Conversely, the interpretation of a contract is a legal question that this Court reviews de novo without a presumption of correctness. Guiliano v. Cleo, Inc., 995 S.W.2d 88, 95 (Tenn.1999); see also Hamblen Cnty. v. City of Morristown, 656 S.W.2d 331, 335–36 (Tenn.1983). When interpreting a contract, we must strive “ ‘to ascertain the intention of the parties based upon the usual, natural, and ordinary meaning of the contractual language.’ ” Planters Gin Co. v. Federal Compress & Warehouse Co., 78 S.W.3d 885, 889–90 (Tenn.2002) (quoting Guiliano v. Cleo, Inc., 995 S.W.2d at 95); accord Hill v. Tennessee Rural Health Improvement Ass'n, 882 S.W.2d 801, 802 (Tenn.Ct.App.1994). Insurance contracts are interpreted using these same principles of contract interpretation. Purkey v. American Home Assurance Co., 173 S.W.3d 703, 705 (Tenn.2005); Fisher v. Revell, 343 S.W.3d 776, 779 (Tenn.Ct.App.2009) (citing Phillips v. United Servs. Auto. Ass'n, 146 S.W.3d 629, 633 (Tenn.Ct.App.2004)).
III.
Insurance policies are, at their core, contracts. See Artress v. State Farm Fire & Cas. Co., 221 Tenn. 636, 639–40, 429 S.W.2d 430, 432 (1968); John Weis, Inc. v. Reed, 22 Tenn.App. 90, 98, 118 S.W.2d 677, 682 (1938).

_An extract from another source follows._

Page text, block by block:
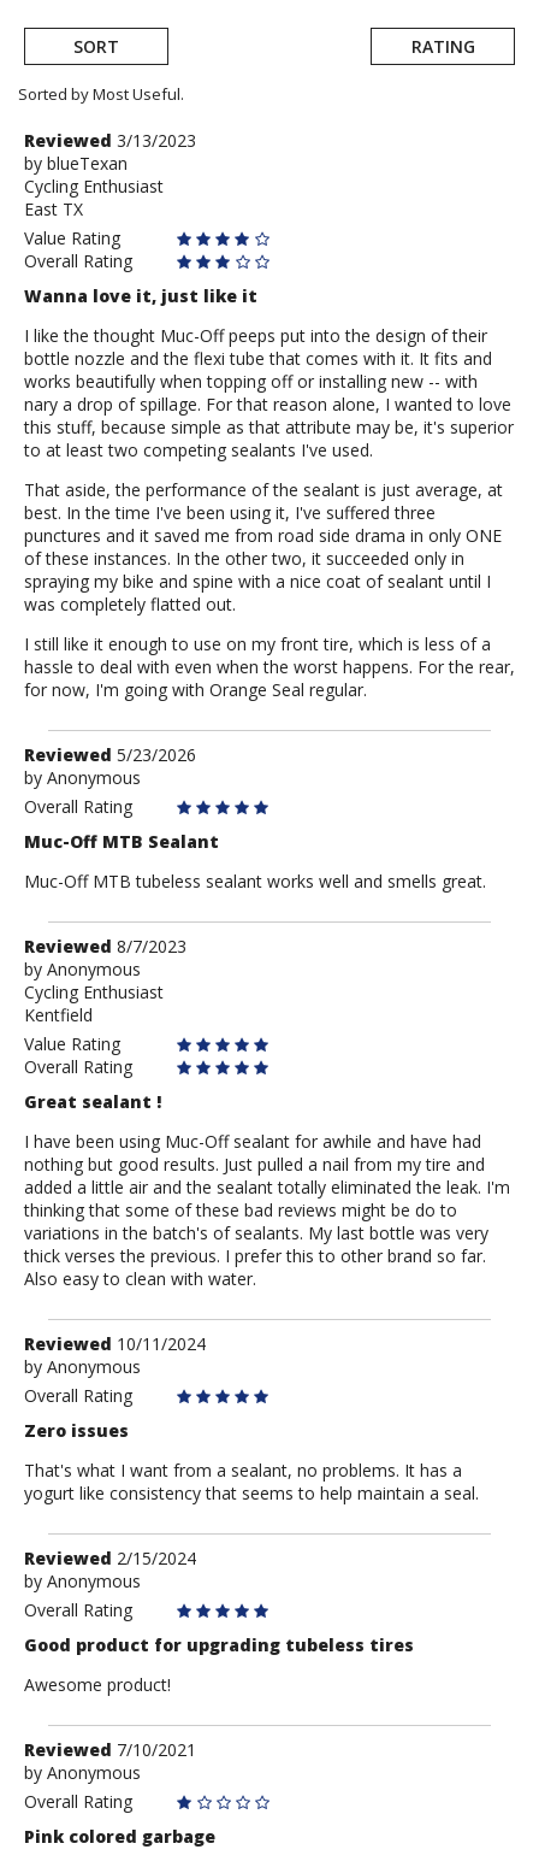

Accordingly, when courts are called upon to interpret them, the analysis must be grounded in the principles of contract law. Christenberry v. Tipton, 160 S.W.3d 487, 492 (Tenn.2005). Like all contracts, “[t]he formation of insurance contracts generally follows the traditional offer-and-acceptance model of the common law.” 1 Jeffrey E. Thomas & Francis J. Mootz, III, New Appleman on Insurance Law § 3.01[1][a], at 3–4.1 to 3–5 (Law Library ed.2011) (hereinafter “ New Appleman on Insurance Law ”); see also Woodfin v. Neal, 16 Tenn.App. 481, 488, 65 S.W.2d 212, 216 (1933) (“Insurance is effected by an offer and acceptance, that is, by an application and acceptance by the issuance of the policy, or by the issuance of a policy accepted by the insured.”). Similarly, “[r]enewal contracts have the same requirements of mutual assent, offer and acceptance and new consideration as other contracts.” 1 New Appleman on Insurance § 3.07[1], at 3–54.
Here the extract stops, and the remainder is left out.